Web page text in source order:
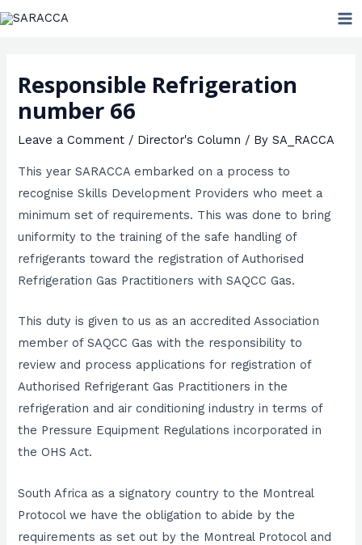
Skip
Responsible Refrigeration
number 66
Leave a Comment / Director's Column / BySA_RACCA
This year SARACCA embarked on a process to
recognise Skills Development Providers who meet a
minimum set of requirements. This was done to bring
uniformity to the training of the safe handling of
refrigerants toward the registration of Authorised
Refrigeration Gas Practitioners with SAQCC Gas.
This duty is given to us as an accredited Association
member of SAQCC Gas with the responsibility to
review and process applications for registration of
Authorised Refrigerant Gas Practitioners in the
refrigeration and air conditioning industry in terms of
the Pressure Equipment Regulations incorporated in
the OHS Act.
South Africa as a signatory country to the Montreal
Protocol we have the obligation to abide by the
requirements as set out by the Montreal Protocol and
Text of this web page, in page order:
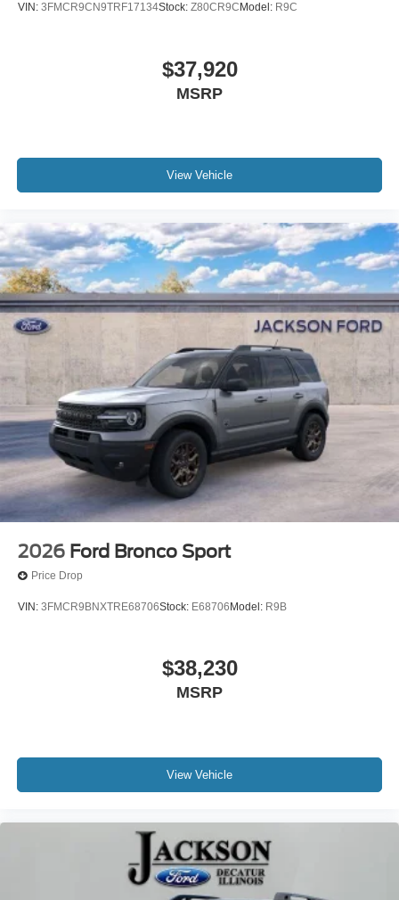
****************************************
* **PROBLEM TO SOLVE**
Gather from the entries above all lines that include the string "registration".

* **REPLY**
refrigerants toward the registration of Authorised
review and process applications for registration of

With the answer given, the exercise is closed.